=== Aim of the exercise ===
Transcribe the records below in their entirety, and leave out each image.

--------

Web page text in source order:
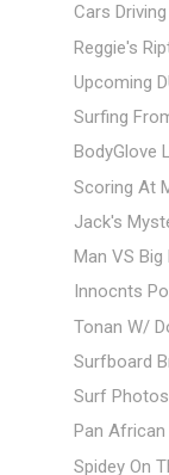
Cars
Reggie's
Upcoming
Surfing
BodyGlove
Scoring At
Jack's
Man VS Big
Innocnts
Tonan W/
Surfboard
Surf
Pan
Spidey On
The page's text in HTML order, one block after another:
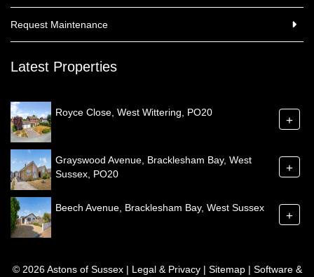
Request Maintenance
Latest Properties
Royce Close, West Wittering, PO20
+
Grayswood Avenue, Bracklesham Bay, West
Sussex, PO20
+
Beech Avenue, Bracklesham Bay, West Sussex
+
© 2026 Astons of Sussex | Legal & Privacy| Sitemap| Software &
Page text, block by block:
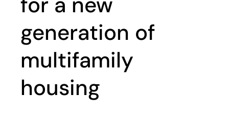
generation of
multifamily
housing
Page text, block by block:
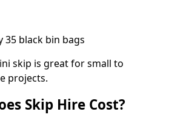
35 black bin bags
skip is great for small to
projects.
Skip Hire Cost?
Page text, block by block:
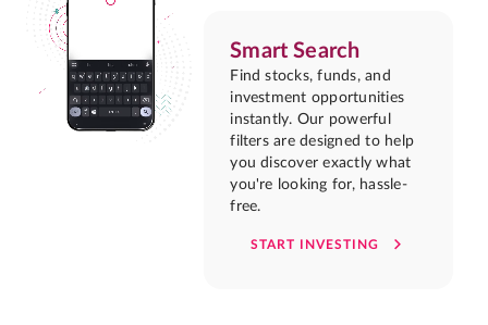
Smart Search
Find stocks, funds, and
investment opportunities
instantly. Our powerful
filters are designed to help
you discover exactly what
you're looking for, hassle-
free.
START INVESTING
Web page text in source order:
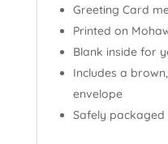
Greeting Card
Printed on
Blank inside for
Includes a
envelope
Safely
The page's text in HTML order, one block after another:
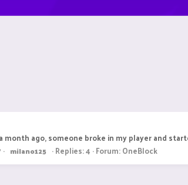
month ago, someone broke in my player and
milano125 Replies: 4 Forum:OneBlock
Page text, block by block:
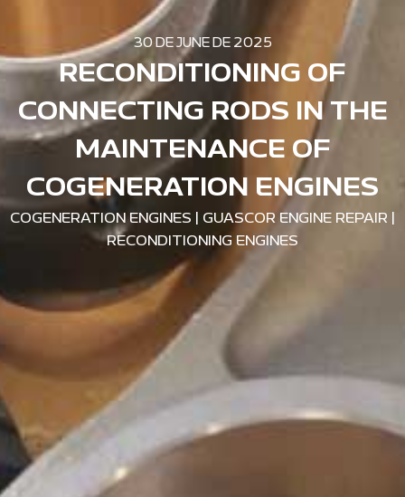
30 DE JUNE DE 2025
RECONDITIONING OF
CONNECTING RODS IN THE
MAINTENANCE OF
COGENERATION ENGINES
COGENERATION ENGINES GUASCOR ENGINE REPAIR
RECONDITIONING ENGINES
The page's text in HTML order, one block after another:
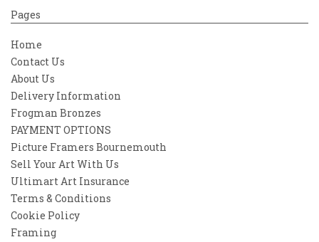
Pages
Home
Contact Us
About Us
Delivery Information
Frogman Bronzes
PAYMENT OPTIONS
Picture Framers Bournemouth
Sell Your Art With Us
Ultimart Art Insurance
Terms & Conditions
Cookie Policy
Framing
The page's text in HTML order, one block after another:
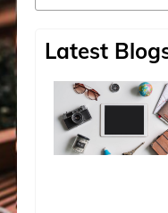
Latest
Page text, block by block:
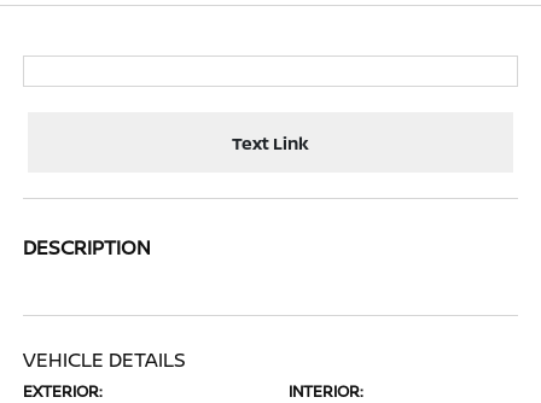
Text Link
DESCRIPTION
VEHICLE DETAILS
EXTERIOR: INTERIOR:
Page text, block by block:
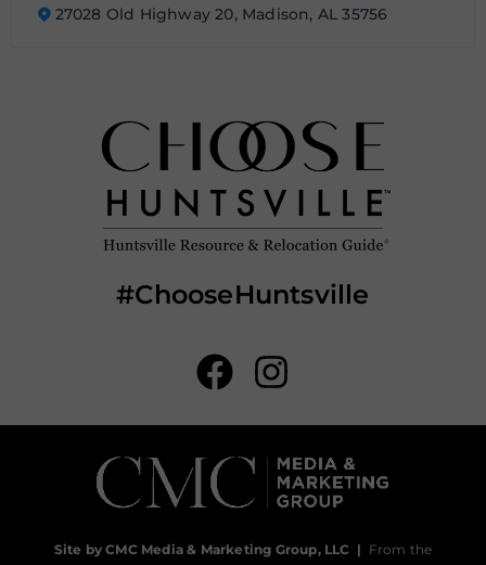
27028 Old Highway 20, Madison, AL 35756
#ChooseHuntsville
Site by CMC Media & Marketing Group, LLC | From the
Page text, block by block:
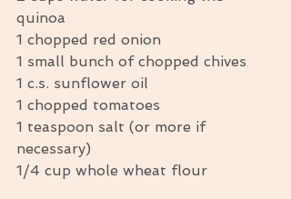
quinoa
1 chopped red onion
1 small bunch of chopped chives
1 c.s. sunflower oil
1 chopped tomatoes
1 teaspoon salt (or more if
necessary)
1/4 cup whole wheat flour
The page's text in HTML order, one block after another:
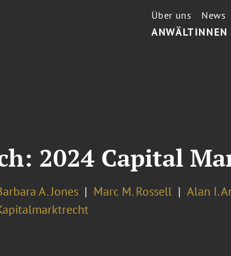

--------

=== Solution to the exercise ===
Web page text in source order:
Cars
Reggie's
Upcoming
Surfing
BodyGlove
Scoring At
Jack's
Man VS Big
Innocnts
Tonan W/
Surfboard
Surf
Pan
Spidey On
The page's text in HTML order, one block after another:
Request Maintenance
Latest Properties
Royce Close, West Wittering, PO20
+
Grayswood Avenue, Bracklesham Bay, West
Sussex, PO20
+
Beech Avenue, Bracklesham Bay, West Sussex
+
© 2026 Astons of Sussex | Legal & Privacy| Sitemap| Software &
Page text, block by block:
generation of
multifamily
housing
Page text, block by block:
35 black bin bags
skip is great for small to
projects.
Skip Hire Cost?
Page text, block by block:
Smart Search
Find stocks, funds, and
investment opportunities
instantly. Our powerful
filters are designed to help
you discover exactly what
you're looking for, hassle-
free.
START INVESTING
Web page text in source order:
Greeting Card
Printed on
Blank inside for
Includes a
envelope
Safely
The page's text in HTML order, one block after another:
month ago, someone broke in my player and
milano125 Replies: 4 Forum:OneBlock
Page text, block by block:
30 DE JUNE DE 2025
RECONDITIONING OF
CONNECTING RODS IN THE
MAINTENANCE OF
COGENERATION ENGINES
COGENERATION ENGINES GUASCOR ENGINE REPAIR
RECONDITIONING ENGINES
The page's text in HTML order, one block after another:
Pages
Home
Contact Us
About Us
Delivery Information
Frogman Bronzes
PAYMENT OPTIONS
Picture Framers Bournemouth
Sell Your Art With Us
Ultimart Art Insurance
Terms & Conditions
Cookie Policy
Framing
The page's text in HTML order, one block after another:
Latest
Page text, block by block:
Text Link
DESCRIPTION
VEHICLE DETAILS
EXTERIOR: INTERIOR:
Page text, block by block:
27028 Old Highway 20, Madison, AL 35756
#ChooseHuntsville
Site by CMC Media & Marketing Group, LLC | From the
Page text, block by block:
quinoa
1 chopped red onion
1 small bunch of chopped chives
1 c.s. sunflower oil
1 chopped tomatoes
1 teaspoon salt (or more if
necessary)
1/4 cup whole wheat flour
The page's text in HTML order, one block after another:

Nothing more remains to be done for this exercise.